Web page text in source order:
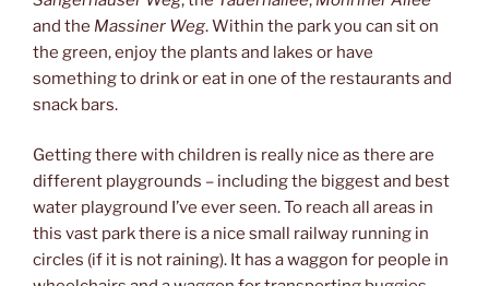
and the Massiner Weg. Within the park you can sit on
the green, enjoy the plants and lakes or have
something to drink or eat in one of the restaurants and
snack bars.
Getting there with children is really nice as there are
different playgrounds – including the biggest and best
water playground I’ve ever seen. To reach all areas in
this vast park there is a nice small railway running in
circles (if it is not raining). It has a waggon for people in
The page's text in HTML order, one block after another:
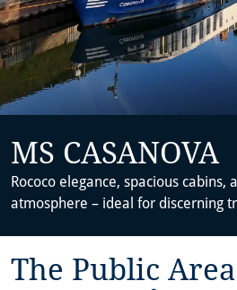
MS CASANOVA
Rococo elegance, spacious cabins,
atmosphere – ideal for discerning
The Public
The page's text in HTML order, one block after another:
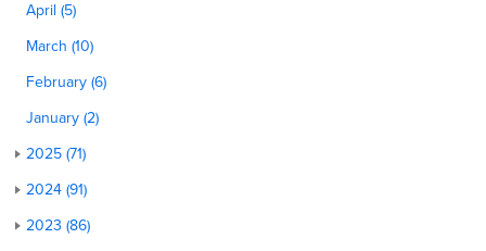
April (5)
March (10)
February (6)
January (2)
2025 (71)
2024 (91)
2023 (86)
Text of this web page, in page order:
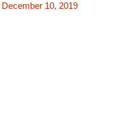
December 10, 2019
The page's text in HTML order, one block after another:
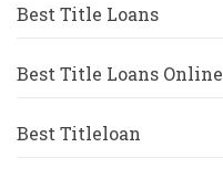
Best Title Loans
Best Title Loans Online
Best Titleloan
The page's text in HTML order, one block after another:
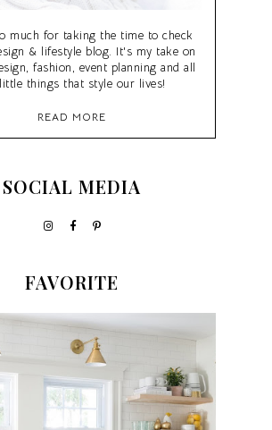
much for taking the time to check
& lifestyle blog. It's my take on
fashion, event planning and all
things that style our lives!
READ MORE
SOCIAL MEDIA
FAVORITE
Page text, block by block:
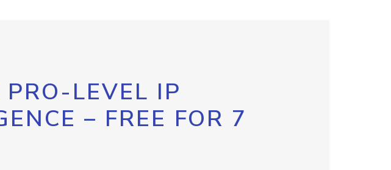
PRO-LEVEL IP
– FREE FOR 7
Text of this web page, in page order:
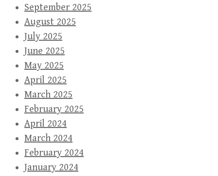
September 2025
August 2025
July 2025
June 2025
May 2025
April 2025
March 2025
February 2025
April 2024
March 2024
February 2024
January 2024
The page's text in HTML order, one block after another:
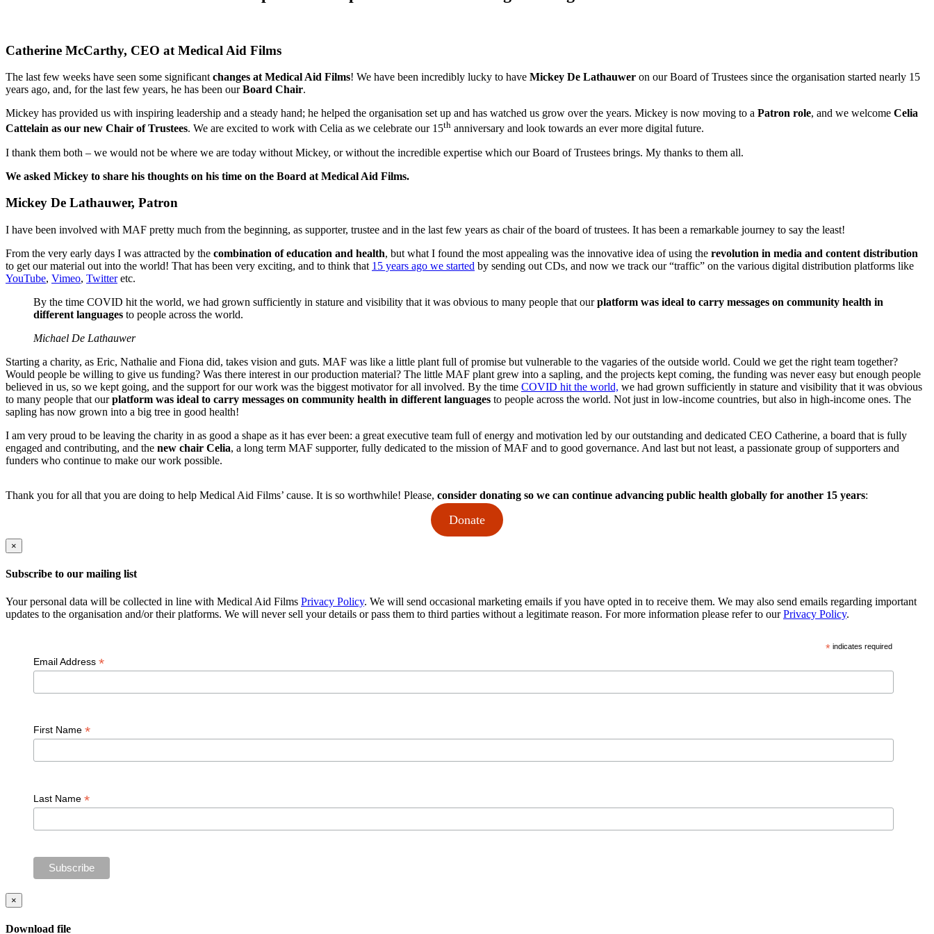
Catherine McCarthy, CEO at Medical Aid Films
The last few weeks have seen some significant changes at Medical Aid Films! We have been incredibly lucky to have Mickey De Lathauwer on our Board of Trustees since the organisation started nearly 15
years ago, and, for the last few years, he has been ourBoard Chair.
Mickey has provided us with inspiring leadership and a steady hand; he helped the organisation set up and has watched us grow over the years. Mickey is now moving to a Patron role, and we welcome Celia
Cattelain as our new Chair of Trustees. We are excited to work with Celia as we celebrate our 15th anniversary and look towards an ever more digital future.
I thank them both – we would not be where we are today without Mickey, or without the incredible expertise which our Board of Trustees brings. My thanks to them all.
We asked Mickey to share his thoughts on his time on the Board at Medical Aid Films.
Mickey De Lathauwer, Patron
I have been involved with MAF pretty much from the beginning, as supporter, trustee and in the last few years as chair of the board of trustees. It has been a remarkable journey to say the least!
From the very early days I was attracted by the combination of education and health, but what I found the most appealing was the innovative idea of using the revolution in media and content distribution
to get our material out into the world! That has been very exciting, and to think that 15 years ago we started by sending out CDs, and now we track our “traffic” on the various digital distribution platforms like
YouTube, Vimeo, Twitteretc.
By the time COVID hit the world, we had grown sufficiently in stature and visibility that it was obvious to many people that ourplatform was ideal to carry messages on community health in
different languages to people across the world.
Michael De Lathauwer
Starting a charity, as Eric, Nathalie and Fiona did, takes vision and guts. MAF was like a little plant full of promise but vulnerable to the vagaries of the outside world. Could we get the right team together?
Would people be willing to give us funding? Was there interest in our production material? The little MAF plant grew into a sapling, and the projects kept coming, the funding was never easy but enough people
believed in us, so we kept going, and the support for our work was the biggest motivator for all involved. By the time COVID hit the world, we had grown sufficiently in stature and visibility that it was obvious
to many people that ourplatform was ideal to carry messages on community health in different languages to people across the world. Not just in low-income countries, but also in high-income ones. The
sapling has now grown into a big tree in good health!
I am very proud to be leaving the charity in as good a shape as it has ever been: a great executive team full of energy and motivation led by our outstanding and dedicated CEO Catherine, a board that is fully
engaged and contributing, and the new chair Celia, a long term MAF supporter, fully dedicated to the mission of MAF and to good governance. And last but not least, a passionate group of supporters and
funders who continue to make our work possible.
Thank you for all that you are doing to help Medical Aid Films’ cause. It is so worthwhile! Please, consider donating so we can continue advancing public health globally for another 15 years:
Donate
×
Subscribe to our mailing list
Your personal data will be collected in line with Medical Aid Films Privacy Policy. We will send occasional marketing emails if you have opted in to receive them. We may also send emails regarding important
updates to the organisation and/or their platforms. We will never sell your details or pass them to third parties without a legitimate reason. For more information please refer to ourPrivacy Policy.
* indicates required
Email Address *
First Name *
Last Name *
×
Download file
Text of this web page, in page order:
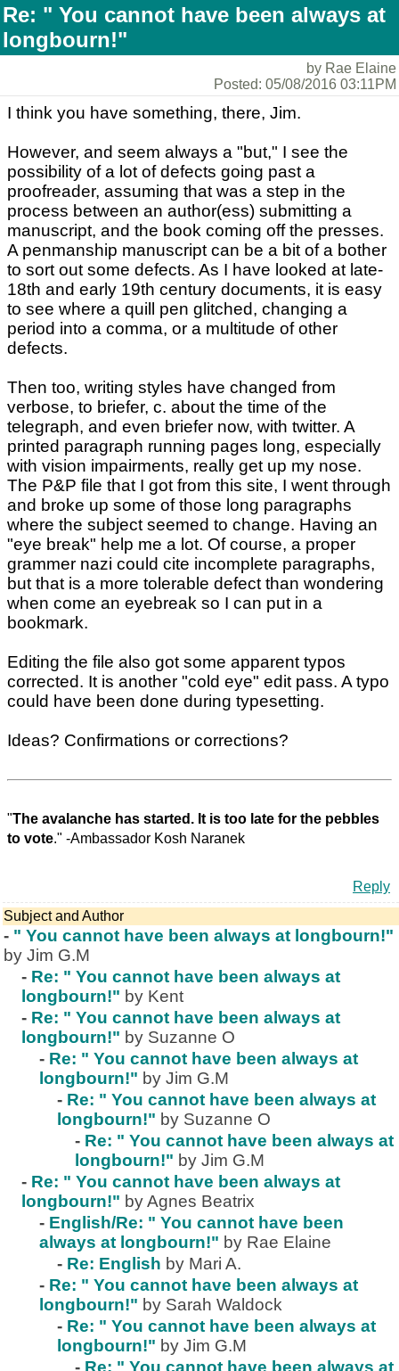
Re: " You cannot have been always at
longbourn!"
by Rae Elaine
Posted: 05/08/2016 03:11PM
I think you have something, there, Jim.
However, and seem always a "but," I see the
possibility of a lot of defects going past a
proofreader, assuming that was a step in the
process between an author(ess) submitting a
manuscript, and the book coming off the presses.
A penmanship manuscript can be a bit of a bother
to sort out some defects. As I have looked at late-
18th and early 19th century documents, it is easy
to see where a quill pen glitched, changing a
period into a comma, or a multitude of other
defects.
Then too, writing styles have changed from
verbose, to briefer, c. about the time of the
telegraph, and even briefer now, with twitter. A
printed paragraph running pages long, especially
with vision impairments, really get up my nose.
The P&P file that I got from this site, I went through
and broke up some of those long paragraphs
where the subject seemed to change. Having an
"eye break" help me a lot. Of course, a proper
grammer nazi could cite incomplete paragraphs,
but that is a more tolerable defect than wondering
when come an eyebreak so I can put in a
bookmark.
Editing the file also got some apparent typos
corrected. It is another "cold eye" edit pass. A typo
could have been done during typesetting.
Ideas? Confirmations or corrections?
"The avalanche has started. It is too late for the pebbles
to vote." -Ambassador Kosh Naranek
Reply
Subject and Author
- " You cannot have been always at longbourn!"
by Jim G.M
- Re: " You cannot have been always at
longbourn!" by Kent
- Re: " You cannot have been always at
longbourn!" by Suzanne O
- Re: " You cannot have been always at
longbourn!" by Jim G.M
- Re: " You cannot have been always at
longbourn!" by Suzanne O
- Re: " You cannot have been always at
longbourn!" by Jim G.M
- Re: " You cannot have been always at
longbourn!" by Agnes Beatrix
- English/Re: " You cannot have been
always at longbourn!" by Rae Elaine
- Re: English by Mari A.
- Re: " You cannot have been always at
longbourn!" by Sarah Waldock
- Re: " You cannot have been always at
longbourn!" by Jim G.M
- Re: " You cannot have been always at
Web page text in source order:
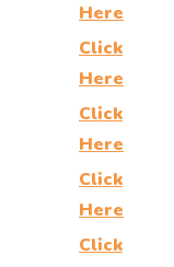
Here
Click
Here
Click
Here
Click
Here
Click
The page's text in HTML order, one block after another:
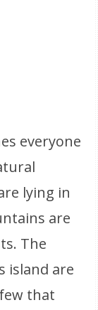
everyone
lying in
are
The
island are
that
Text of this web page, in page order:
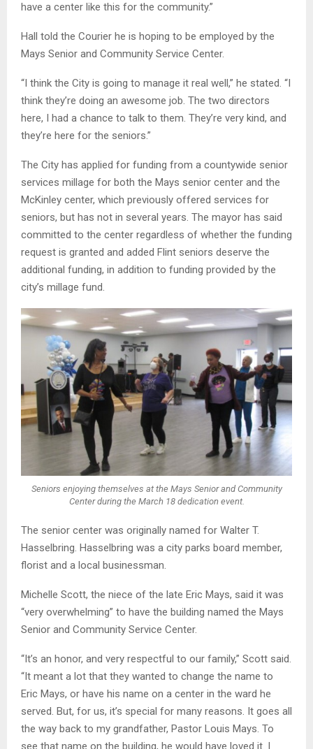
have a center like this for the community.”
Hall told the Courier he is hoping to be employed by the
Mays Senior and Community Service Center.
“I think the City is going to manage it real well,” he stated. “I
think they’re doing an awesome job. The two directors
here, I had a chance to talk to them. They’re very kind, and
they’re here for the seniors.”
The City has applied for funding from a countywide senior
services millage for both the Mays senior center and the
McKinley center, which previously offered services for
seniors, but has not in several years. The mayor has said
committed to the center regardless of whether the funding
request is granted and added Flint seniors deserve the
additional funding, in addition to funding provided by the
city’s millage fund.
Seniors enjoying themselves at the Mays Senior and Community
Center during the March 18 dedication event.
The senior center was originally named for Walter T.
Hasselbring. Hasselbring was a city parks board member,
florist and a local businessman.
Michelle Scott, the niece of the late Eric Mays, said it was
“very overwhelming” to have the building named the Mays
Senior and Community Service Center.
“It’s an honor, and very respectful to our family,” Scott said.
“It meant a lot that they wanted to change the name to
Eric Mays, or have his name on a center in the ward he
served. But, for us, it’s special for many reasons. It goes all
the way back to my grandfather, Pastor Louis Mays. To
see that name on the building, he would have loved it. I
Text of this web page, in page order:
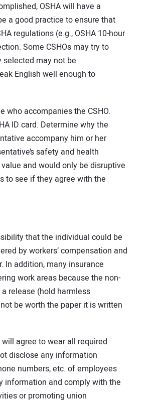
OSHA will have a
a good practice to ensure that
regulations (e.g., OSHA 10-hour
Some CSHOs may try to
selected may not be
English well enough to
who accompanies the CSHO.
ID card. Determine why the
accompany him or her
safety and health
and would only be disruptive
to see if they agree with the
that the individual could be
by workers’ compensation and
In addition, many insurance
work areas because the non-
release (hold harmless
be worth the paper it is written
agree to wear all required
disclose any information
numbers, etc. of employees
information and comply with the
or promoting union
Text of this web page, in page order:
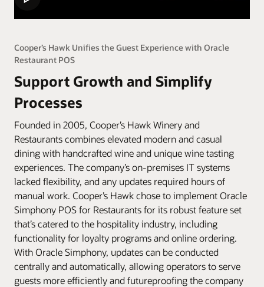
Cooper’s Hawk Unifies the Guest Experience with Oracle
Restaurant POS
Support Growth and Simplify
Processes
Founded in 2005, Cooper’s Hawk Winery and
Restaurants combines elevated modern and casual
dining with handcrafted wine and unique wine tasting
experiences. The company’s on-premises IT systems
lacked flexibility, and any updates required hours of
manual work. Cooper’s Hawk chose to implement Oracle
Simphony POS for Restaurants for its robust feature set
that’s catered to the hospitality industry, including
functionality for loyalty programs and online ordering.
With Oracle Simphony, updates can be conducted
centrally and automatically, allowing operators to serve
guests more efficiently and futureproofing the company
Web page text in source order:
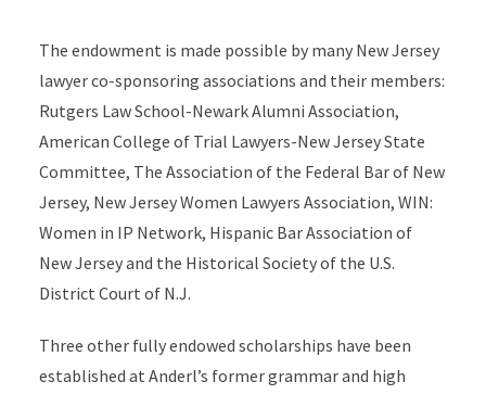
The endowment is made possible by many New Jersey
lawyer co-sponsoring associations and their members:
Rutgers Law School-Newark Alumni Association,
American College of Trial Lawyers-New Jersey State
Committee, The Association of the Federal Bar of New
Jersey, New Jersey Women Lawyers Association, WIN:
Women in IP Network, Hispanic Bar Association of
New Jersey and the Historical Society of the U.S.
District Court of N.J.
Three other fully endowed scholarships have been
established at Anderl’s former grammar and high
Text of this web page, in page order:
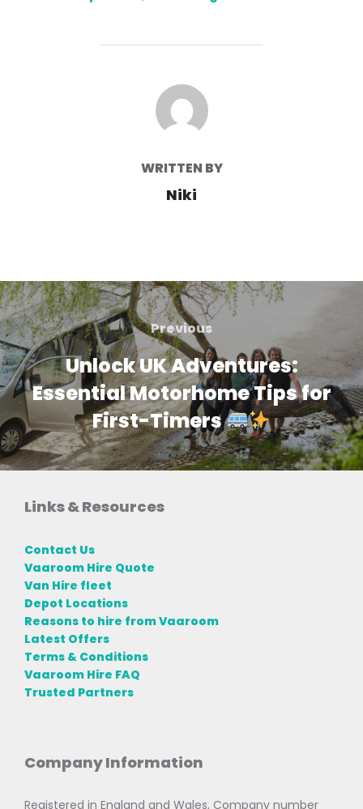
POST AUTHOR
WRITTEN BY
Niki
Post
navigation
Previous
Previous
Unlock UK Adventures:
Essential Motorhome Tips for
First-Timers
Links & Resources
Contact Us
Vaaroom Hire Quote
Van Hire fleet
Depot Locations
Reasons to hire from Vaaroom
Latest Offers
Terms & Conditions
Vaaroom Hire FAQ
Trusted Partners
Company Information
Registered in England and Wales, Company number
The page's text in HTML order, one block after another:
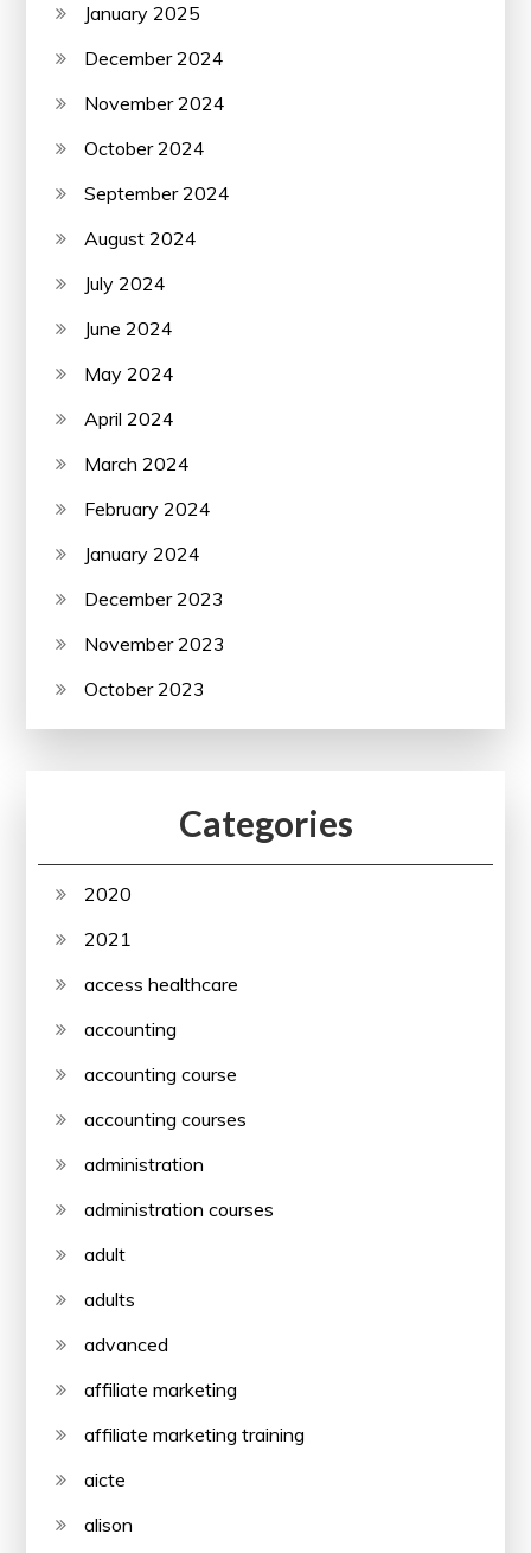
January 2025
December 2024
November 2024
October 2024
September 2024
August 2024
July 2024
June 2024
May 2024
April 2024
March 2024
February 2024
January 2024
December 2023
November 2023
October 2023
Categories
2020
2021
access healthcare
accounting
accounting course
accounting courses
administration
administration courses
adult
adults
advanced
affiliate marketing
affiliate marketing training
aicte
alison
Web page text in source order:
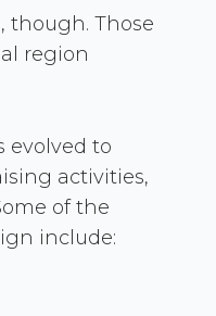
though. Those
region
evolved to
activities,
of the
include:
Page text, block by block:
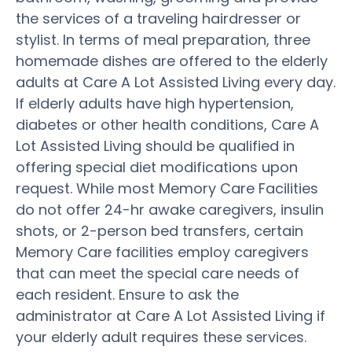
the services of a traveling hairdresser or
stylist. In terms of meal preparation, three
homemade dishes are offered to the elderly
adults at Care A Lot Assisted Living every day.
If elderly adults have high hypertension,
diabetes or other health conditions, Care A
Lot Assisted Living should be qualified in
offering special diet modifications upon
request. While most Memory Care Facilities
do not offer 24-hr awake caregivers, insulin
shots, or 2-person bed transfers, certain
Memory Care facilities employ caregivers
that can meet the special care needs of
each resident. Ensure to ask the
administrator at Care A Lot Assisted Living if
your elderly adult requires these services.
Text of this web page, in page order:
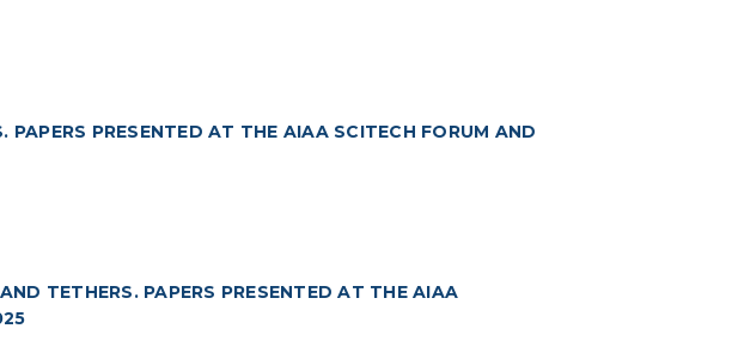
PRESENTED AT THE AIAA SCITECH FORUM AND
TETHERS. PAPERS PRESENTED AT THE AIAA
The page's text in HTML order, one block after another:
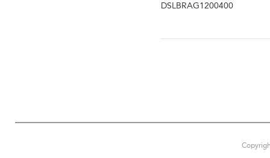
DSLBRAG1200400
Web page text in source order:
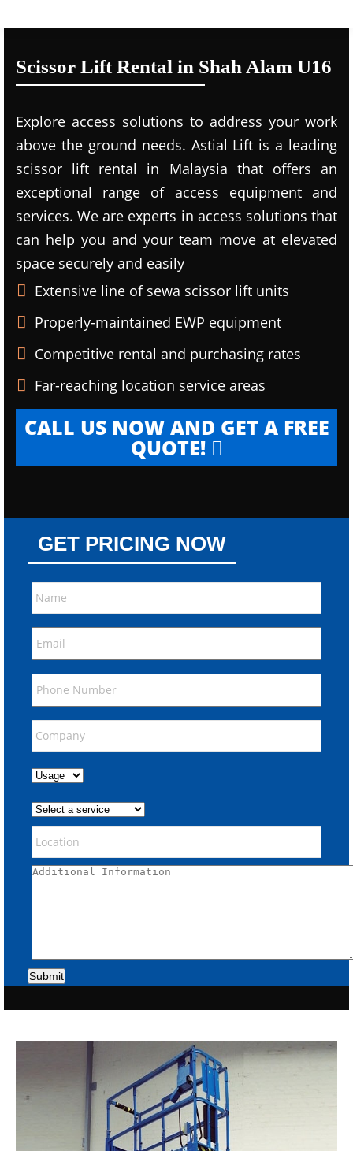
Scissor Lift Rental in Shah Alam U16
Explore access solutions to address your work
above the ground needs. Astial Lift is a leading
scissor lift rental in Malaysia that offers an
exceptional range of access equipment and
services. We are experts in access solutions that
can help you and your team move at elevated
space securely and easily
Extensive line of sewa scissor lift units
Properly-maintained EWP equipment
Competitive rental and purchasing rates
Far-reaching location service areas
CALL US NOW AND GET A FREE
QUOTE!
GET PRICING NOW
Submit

## Assigned task:
From the listing above, please give again the lines that begin with the line holding "A penmanship manuscript" and go on through the line holding "Hall told the", exactly, both ends included, minus any picture.

## The answer:
A penmanship manuscript can be a bit of a bother
to sort out some defects. As I have looked at late-
18th and early 19th century documents, it is easy
to see where a quill pen glitched, changing a
period into a comma, or a multitude of other
defects.
Then too, writing styles have changed from
verbose, to briefer, c. about the time of the
telegraph, and even briefer now, with twitter. A
printed paragraph running pages long, especially
with vision impairments, really get up my nose.
The P&P file that I got from this site, I went through
and broke up some of those long paragraphs
where the subject seemed to change. Having an
"eye break" help me a lot. Of course, a proper
grammer nazi could cite incomplete paragraphs,
but that is a more tolerable defect than wondering
when come an eyebreak so I can put in a
bookmark.
Editing the file also got some apparent typos
corrected. It is another "cold eye" edit pass. A typo
could have been done during typesetting.
Ideas? Confirmations or corrections?
"The avalanche has started. It is too late for the pebbles
to vote." -Ambassador Kosh Naranek
Reply
Subject and Author
- " You cannot have been always at longbourn!"
by Jim G.M
- Re: " You cannot have been always at
longbourn!" by Kent
- Re: " You cannot have been always at
longbourn!" by Suzanne O
- Re: " You cannot have been always at
longbourn!" by Jim G.M
- Re: " You cannot have been always at
longbourn!" by Suzanne O
- Re: " You cannot have been always at
longbourn!" by Jim G.M
- Re: " You cannot have been always at
longbourn!" by Agnes Beatrix
- English/Re: " You cannot have been
always at longbourn!" by Rae Elaine
- Re: English by Mari A.
- Re: " You cannot have been always at
longbourn!" by Sarah Waldock
- Re: " You cannot have been always at
longbourn!" by Jim G.M
- Re: " You cannot have been always at
Web page text in source order:
Here
Click
Here
Click
Here
Click
Here
Click
The page's text in HTML order, one block after another:
everyone
lying in
are
The
island are
that
Text of this web page, in page order:
have a center like this for the community.”
Hall told the Courier he is hoping to be employed by the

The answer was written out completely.